Effect of Methanolic extracts on HCT 116 cell morphology.

Docked results with AutoDock vina

The compounds 9-octadecenoicacid and 3-dodecanol were studied for their docking behavior with 3OGN protein via AutodockVina program. The compound 9-octadecenoicacid shows good binding affinity (−3.3 kcal/mol) than 3-dodecanol with the binding affinity of (−3.0 kcal/mol) in 2RS2 protein respectively. Hydrogen bonding is one of the significant factor in the stability of protein-ligand bonding, and the favorable bond distance amongst the H-donor and the H-acceptor atoms is less than 3.5 Å (Taha et al., 2015). The hydrogen bond distances of compounds 9-octadecenoicacid and 3-dodecanol were less than 3.5 Å in respective 2RS2 protein signifies strong hydrogen bonding. Compound 9-octadecenoicacid forms only one Hydrogen bond interaction with the receptor 2RS2. The amino acid residue Arg61 (bond length: 2.29) was involved in hydrogen bonding contact. The amino acid residues Arg61 and A 106 were involved in hydrophobic interactions. The interactions of compound 9-octadecenoicacid with 2RS2 protein were shown in Fig. 11. The compound 3-dodecanol forms only one hydrogen bonds with the receptor 2RS2. The amino acid residue Arg59 (bond length: 2.36) was involved in hydrogen bonding contact.

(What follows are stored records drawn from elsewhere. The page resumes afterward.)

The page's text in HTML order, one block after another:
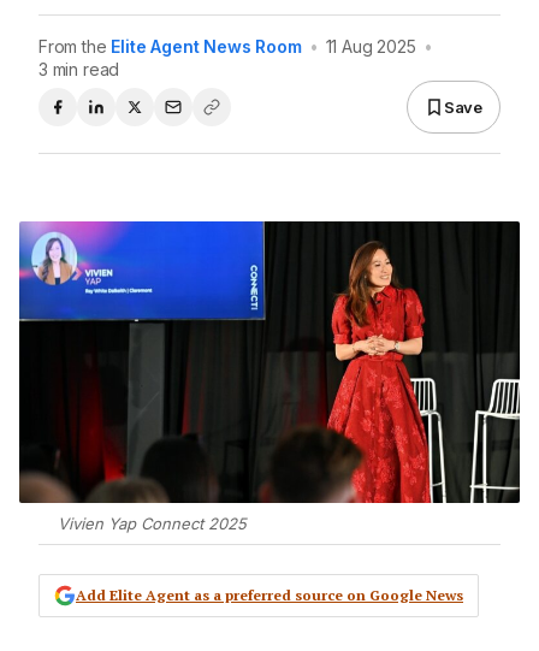
From the Elite Agent News Room • 11 Aug 2025 •
3 min read
Save
Vivien Yap Connect 2025
Add Elite Agent as a preferred source on Google News
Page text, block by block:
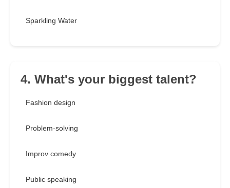
Sparkling Water
4. What's your biggest talent?
Fashion design
Problem-solving
Improv comedy
Public speaking
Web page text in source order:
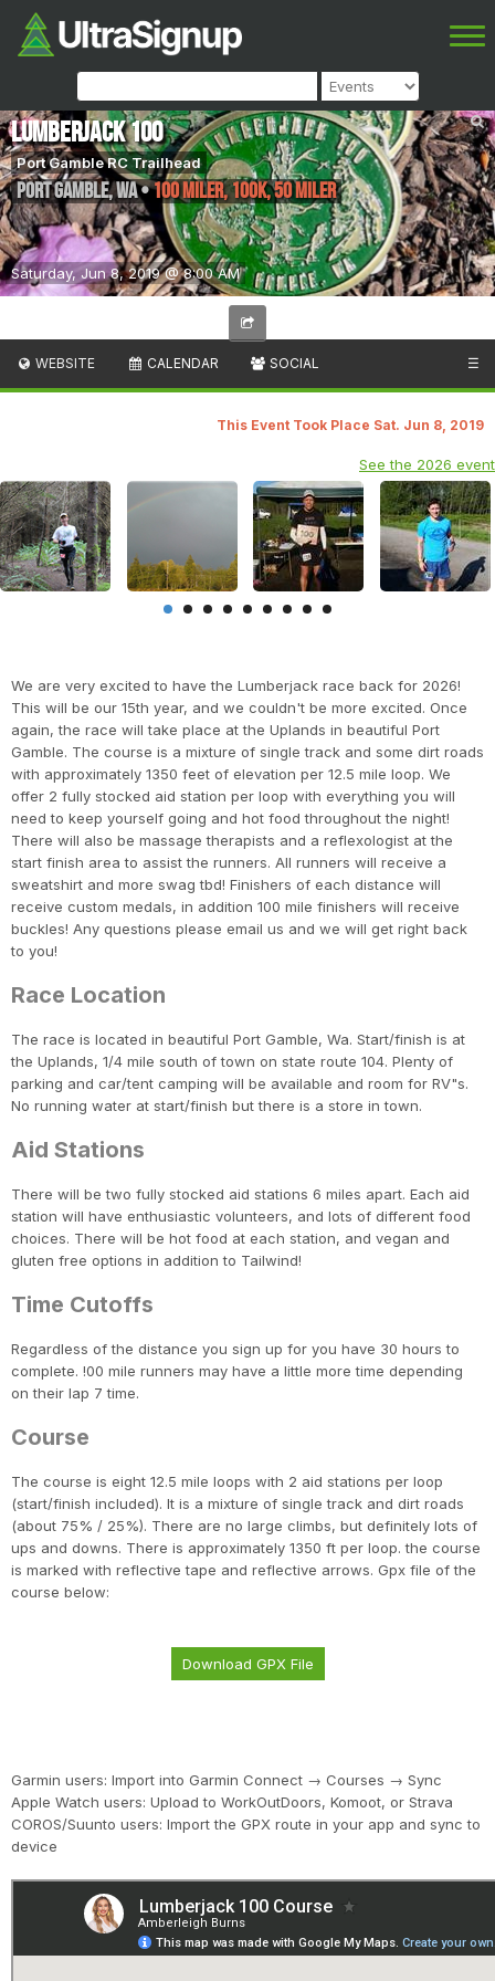
Saturday, Jun 8, 2019 @ 8:00 AM
Lumberjack 100
Port Gamble RC Trailhead
Port Gamble,WA•100 Miler, 100K, 50 Miler
WEBSITE CALENDAR SOCIAL ☰
This Event Took Place Sat. Jun 8, 2019
See the 2026 event
We are very excited to have the Lumberjack race back for 2026!
This will be our 15th year, and we couldn't be more excited. Once
again, the race will take place at the Uplands in beautiful Port
Gamble. The course is a mixture of single track and some dirt roads
with approximately 1350 feet of elevation per 12.5 mile loop. We
offer 2 fully stocked aid station per loop with everything you will
need to keep yourself going and hot food throughout the night!
There will also be massage therapists and a reflexologist at the
start finish area to assist the runners. All runners will receive a
sweatshirt and more swag tbd! Finishers of each distance will
receive custom medals, in addition 100 mile finishers will receive
buckles! Any questions please email us and we will get right back
to you!
Race Location
The race is located in beautiful Port Gamble, Wa. Start/finish is at
the Uplands, 1/4 mile south of town on state route 104. Plenty of
parking and car/tent camping will be available and room for RV"s.
No running water at start/finish but there is a store in town.
Aid Stations
There will be two fully stocked aid stations 6 miles apart. Each aid
station will have enthusiastic volunteers, and lots of different food
choices. There will be hot food at each station, and vegan and
gluten free options in addition to Tailwind!
Time Cutoffs
Regardless of the distance you sign up for you have 30 hours to
complete. !00 mile runners may have a little more time depending
on their lap 7 time.
Course
The course is eight 12.5 mile loops with 2 aid stations per loop
(start/finish included). It is a mixture of single track and dirt roads
(about 75% / 25%). There are no large climbs, but definitely lots of
ups and downs. There is approximately 1350 ft per loop. the course
is marked with reflective tape and reflective arrows. Gpx file of the
course below:
Download GPX File
Garmin users: Import into Garmin Connect → Courses → Sync
Apple Watch users: Upload to WorkOutDoors, Komoot, or Strava
COROS/Suunto users: Import the GPX route in your app and sync to
device
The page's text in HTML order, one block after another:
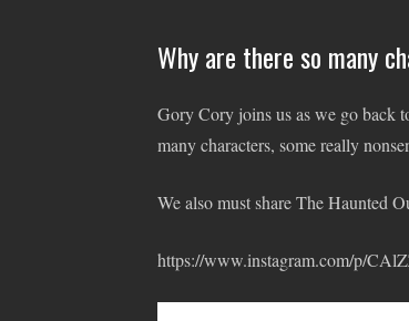
Why are there so many
Gory Cory joins us as we go back
many characters, some really
We also must share The Haunted
https://www.instagram.com/p/
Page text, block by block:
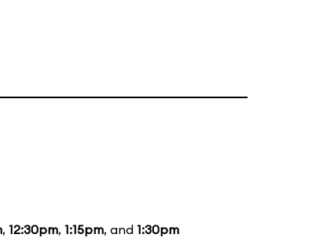
, 12:30pm, 1:15pm, and 1:30pm
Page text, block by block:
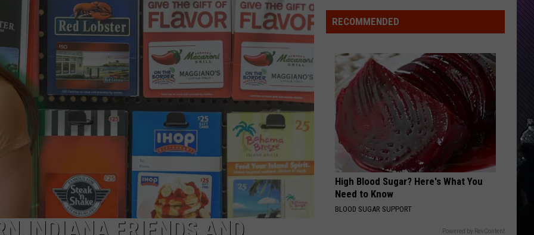
LOUDWIRE NIGHTS
DNR
Wants
Tracking
Mudpuppy
Sightings
RECOMMENDED
High Blood Sugar? Here's What You
Need to Know
BLOOD SUGAR SUPPORT
Powered by RevContent
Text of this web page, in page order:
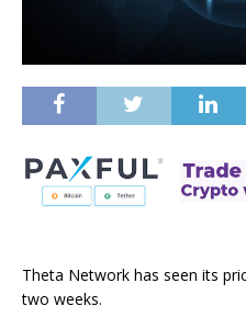
Theta Network has seen its
two weeks.
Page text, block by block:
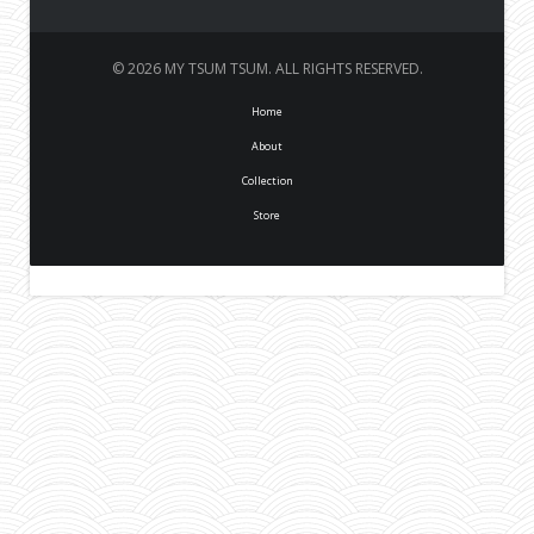
© 2026 MY TSUM TSUM. ALL RIGHTS RESERVED.
Home
About
Collection
Store
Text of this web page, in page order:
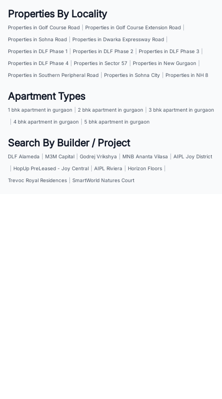
Properties By Locality
Properties in Golf Course Road Properties in Golf Course Extension Road
Properties in Sohna Road
Properties in Dwarka Expressway Road
Properties in DLF Phase 1
Properties in DLF Phase 2 Properties in DLF Phase 3
Properties in DLF Phase 4
Properties in Sector 57 Properties in New Gurgaon
Properties in Southern Peripheral Road
Properties in Sohna City Properties in NH 8
Apartment Types
1 bhk apartment in gurgaon 2 bhk apartment in gurgaon
3 bhk apartment in gurgaon
4 bhk apartment in gurgaon 5 bhk apartment in gurgaon
Search By Builder / Project
DLF Alameda M3M Capital Godrej Vrikshya MNB Ananta Vilasa
AIPL Joy District
HopUp PreLeased - Joy Central AIPL Riviera Horizon Floors
Trevoc Royal Residences
SmartWorld Natures Court
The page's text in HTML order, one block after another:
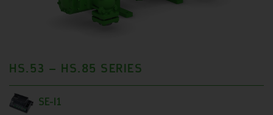
HS.53 – HS.85 SERIES
SE-I1
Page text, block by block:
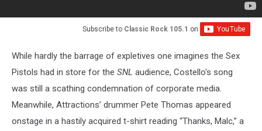
Subscribe to Classic Rock 105.1 on
While hardly the barrage of expletives one imagines the Sex
Pistols had in store for the SNL audience, Costello's song
was still a scathing condemnation of corporate media.
Meanwhile, Attractions’ drummer Pete Thomas appeared
onstage in a hastily acquired t-shirt reading “Thanks, Malc,” a
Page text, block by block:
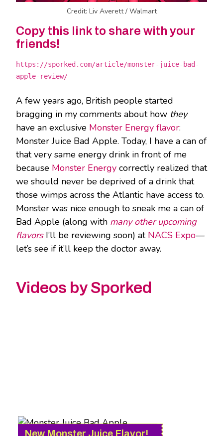
Credit: Liv Averett / Walmart
Copy this link to share with your
friends!
https://sporked.com/article/monster-juice-bad-
apple-review/
A few years ago, British people started
bragging in my comments about how they
have an exclusive Monster Energy flavor:
Monster Juice Bad Apple. Today, I have a can of
that very same energy drink in front of me
because Monster Energy correctly realized that
we should never be deprived of a drink that
those wimps across the Atlantic have access to.
Monster was nice enough to sneak me a can of
Bad Apple (along with many other upcoming
flavorsI’ll be reviewing soon) at NACS Expo—
let’s see if it’ll keep the doctor away.
Videos by Sporked
New Monster Juice Flavor!

The amino acid residues Arg59 and Arg61 were involved in hydrophobic interactions. The interactions of compound 3-dodecanol with 2RS2 protein were shown in Fig. 12. The results shows that compound 9-octadecenoicacid having remarkable inhibition ability than compound 3-dodecanol in anticancer protein 2RS2. The results were summarized in Table 5.

Fig. 11

Docked complex (a), molecular surface (b), 3D (c), and 2D (d) interaction modes of compound 9-octadecenoicacid within the binding site of 2RS2 protein.

Fig. 12

Docked complex (a), molecular surface (b), 3D (c), and 2D (d) interaction modes of compound 3-dodecanol within the binding site of 2RS2 protein.

Table 5

Molecular docking interaction of compounds 9-octadecenoicacid and 3-dodecanol against protein 2RS2.

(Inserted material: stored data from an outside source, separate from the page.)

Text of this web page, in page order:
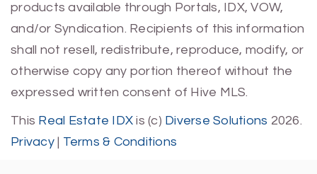
products available through Portals, IDX, VOW,
and/or Syndication. Recipients of this information
shall not resell, redistribute, reproduce, modify, or
otherwise copy any portion thereof without the
expressed written consent of Hive MLS.
This Real Estate IDX is (c) Diverse Solutions 2026.
Privacy| Terms & Conditions
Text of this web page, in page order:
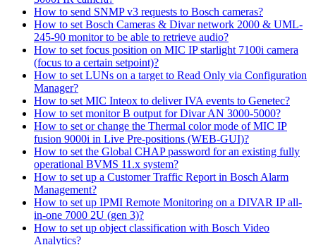
How to send SNMP v3 requests to Bosch cameras?
How to set Bosch Cameras & Divar network 2000 & UML-
245-90 monitor to be able to retrieve audio?
How to set focus position on MIC IP starlight 7100i camera
(focus to a certain setpoint)?
How to set LUNs on a target to Read Only via Configuration
Manager?
How to set MIC Inteox to deliver IVA events to Genetec?
How to set monitor B output for Divar AN 3000-5000?
How to set or change the Thermal color mode of MIC IP
fusion 9000i in Live Pre-positions (WEB-GUI)?
How to set the Global CHAP password for an existing fully
operational BVMS 11.x system?
How to set up a Customer Traffic Report in Bosch Alarm
Management?
How to set up IPMI Remote Monitoring on a DIVAR IP all-
in-one 7000 2U (gen 3)?
How to set up object classification with Bosch Video
Analytics?
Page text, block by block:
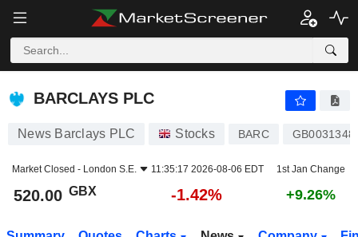
BARCLAYS PLC
BARCLAYS PLC
News Barclays PLC Stocks BARC
Market Closed - London S.E. 11:35:17 2026-08-06 EDT 1st Jan Change
520.00 GBX -1.42% +9.26%
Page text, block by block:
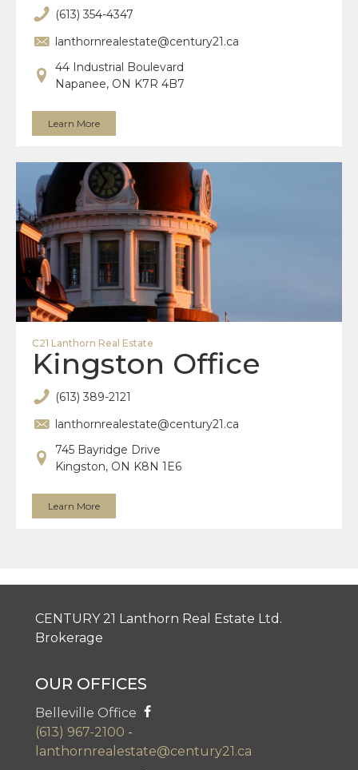
(613) 354-4347
lanthornrealestate@century21.ca
44 Industrial Boulevard
Napanee, ON K7R 4B7
Learn More
C21 Lanthorn Real Estate
Kingston Office
(613) 389-2121
lanthornrealestate@century21.ca
745 Bayridge Drive
Kingston, ON K8N 1E6
Learn More
CENTURY 21 Lanthorn Real Estate Ltd.
Brokerage
OUR OFFICES
Belleville Office
(613) 967-2100 -
lanthornrealestate@century21.ca
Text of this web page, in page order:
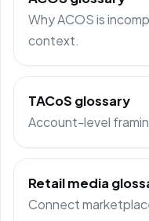
Why ACOS is
context.
TACoS glossary
Account-level
Retail media
Connect
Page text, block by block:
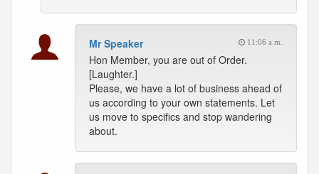
Mr Speaker 11:06 a.m.
Hon Member, you are out of Order.
[Laughter.]
Please, we have a lot of business ahead of
us according to your own statements. Let
us move to specifics and stop wandering
about.

Compounds	Mosquito odorant binding protein 3OGN
	Binding affinity (kcal/mol)	No. of H-bonds	H-bonding residues
9-octadecenoicacid	−3.3	1	Arg61
3-dodecanol	−3.0	1	Arg59

Conclusions

The conclusion of this study, which includes the extraction of phytochemical constituents from medicinal plants Aloe castellorum and Aloe pseudorubroviolacea. The methanolic extract of particular plants were further studied for their cytotoxic activity against human colon cancer cell line (HCT-116). The two plant extracts having significant cytotoxic activity, meanwhile the methanolic extract of Aloe castellorum shows higher cytotoxic activity than Aloe pseudorubroviolacea extract. The effect of apoptotic morphological changes, Mitochondrial membrane potential, ROS production, and cell morphology on HCT-116 cell line are also assessed. Therefore, the methanolic extracts of medicinal plants Aloe castellorum and Aloe pseudorubroviolacea having potential cytotoxic chemical constituents itself for the development of new era cytotoxic drugs for colon cancer.